On Wed, Feb 07, 2024 at 12:11:25PM +0000, Will Deacon wrote:
> On Wed, Feb 07, 2024 at 11:21:17AM +0000, Matthew Wilcox wrote:
> > On Wed, Feb 07, 2024 at 11:12:52AM +0000, Will Deacon wrote:
> > > On Sat, Jan 27, 2024 at 01:04:15PM +0800, Nanyong Sun wrote:
> > > >
> > > > On 2024/1/26 2:06, Catalin Marinas wrote:
> > > > > On Sat, Jan 13, 2024 at 05:44:33PM +0800, Nanyong Sun wrote:
> > > > > > HVO was previously disabled on arm64 [1] due to the lack of necessary
> > > > > > BBM(break-before-make) logic when changing page tables.
> > > > > > This set of patches fix this by adding necessary BBM sequence when
> > > > > > changing page table, and supporting vmemmap page fault handling to
> > > > > > fixup kernel address translation fault if vmemmap is concurrently accessed.
> > > > > I'm not keen on this approach. I'm not even sure it's safe. In the
> > > > > second patch, you take the init_mm.page_table_lock on the fault path but
> > > > > are we sure this is unlocked when the fault was taken?
> > > > I think this situation is impossible. In the implementation of the second
> > > > patch, when the page table is being corrupted
> > > > (the time window when a page fault may occur), vmemmap_update_pte() already
> > > > holds the init_mm.page_table_lock,
> > > > and unlock it until page table update is done.Another thread could not hold
> > > > the init_mm.page_table_lock and
> > > > also trigger a page fault at the same time.
> > > > If I have missed any points in my thinking, please correct me. Thank you.
> > >
> > > It still strikes me as incredibly fragile to handle the fault and trying
> > > to reason about all the users of 'struct page' is impossible. For example,
> > > can the fault happen from irq context?
> >
> > The pte lock cannot be taken in irq context (which I think is what
> > you're asking?) While it is not possible to reason about all users of
> > struct page, we are somewhat relieved of that work by noting that this is
> > only for hugetlbfs, so we don't need to reason about slab, page tables,
> > netmem or zsmalloc.
>
> My concern is that an interrupt handler tries to access a 'struct page'
> which faults due to another core splitting a pmd mapping for the vmemmap.
> In this case, I think we'll end up trying to resolve the fault from irq
> context, which will try to take the spinlock.

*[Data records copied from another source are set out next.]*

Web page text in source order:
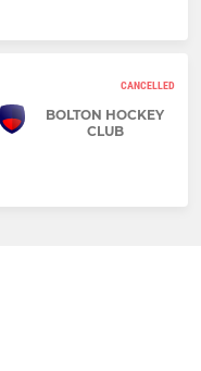
CANCELLED
BOLTON HOCKEY
CLUB
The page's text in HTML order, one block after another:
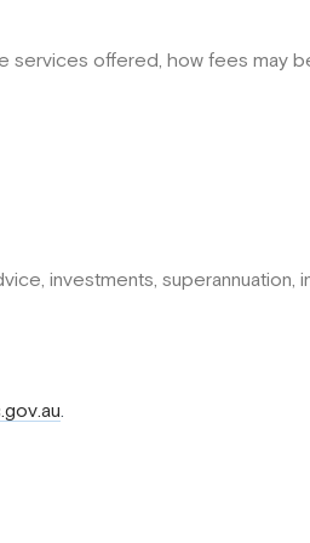
services offered, how fees may
investments, superannuation,
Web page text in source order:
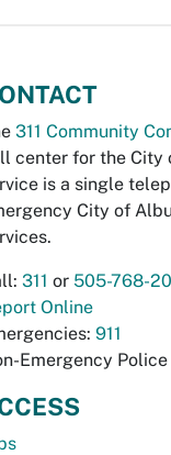
311 Community
center for the City
is a single
City of
311 or 505-768-
Online
911
Emergency Police
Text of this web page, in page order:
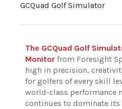
GCQuad Golf Simulator
The GCQuad Golf
Monitor from Foresight
high in precision,
for golfers of every skill
world-class performance
continues to dominate its
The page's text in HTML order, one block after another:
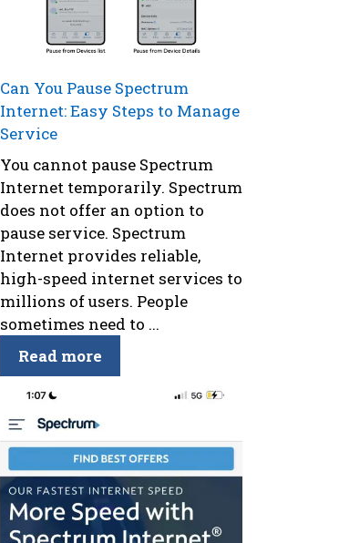
Can You Pause Spectrum
Internet: Easy Steps to Manage
Service
You cannot pause Spectrum
Internet temporarily. Spectrum
does not offer an option to
pause service. Spectrum
Internet provides reliable,
high-speed internet services to
millions of users. People
sometimes need to ...
Read more
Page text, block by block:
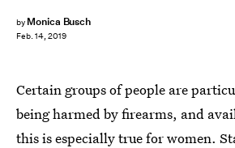
by Monica Busch
Feb. 14, 2019
Certain groups of people are
being harmed by firearms, and
this is especially true forwomen.
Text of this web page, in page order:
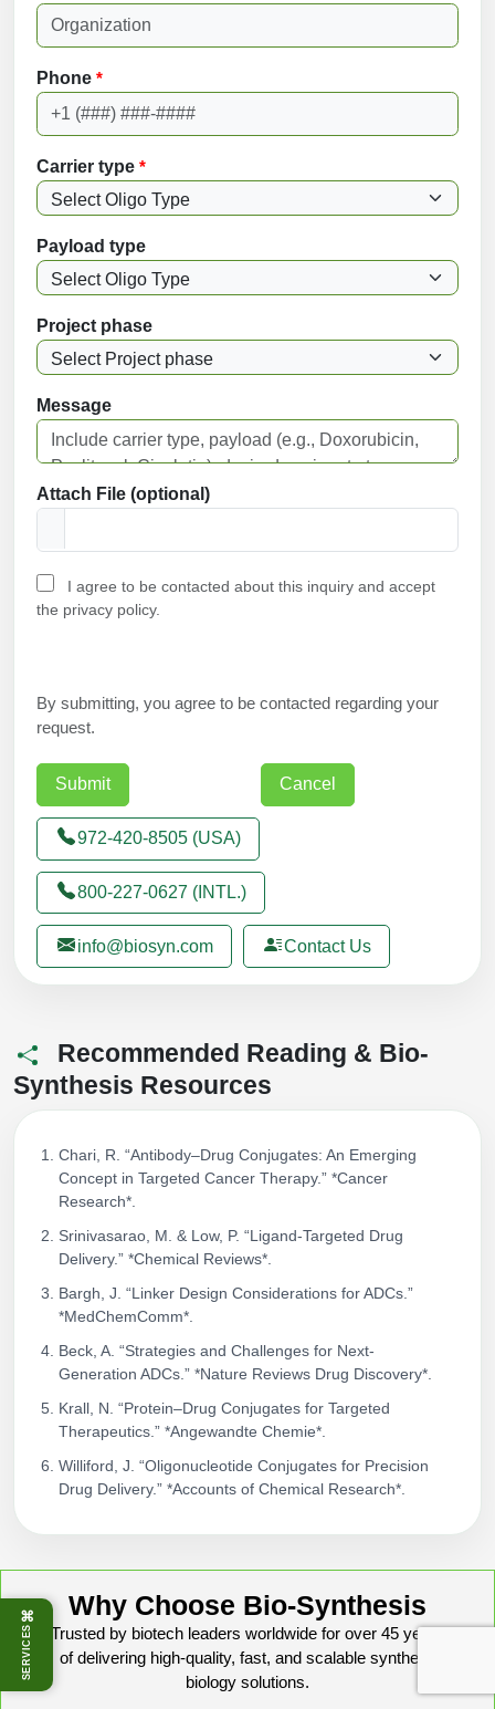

I think that (as per my comments on patch 2), a similar deadlock can happen on
RT even if the vmemmap is only accessed in regular process context, and at
minimum this needs better comentary and/or lockdep assertions.

I'd also prefer that we dropped this for now.

> Avoiding the fault would make this considerably more robust and the
> architecture has introduced features to avoid break-before-make in some
> circumstances (see FEAT_BBM and its levels), so having this optimisation
> conditional on that would seem to be a better approach in my opinion.

FWIW, that's my position too.

Mark.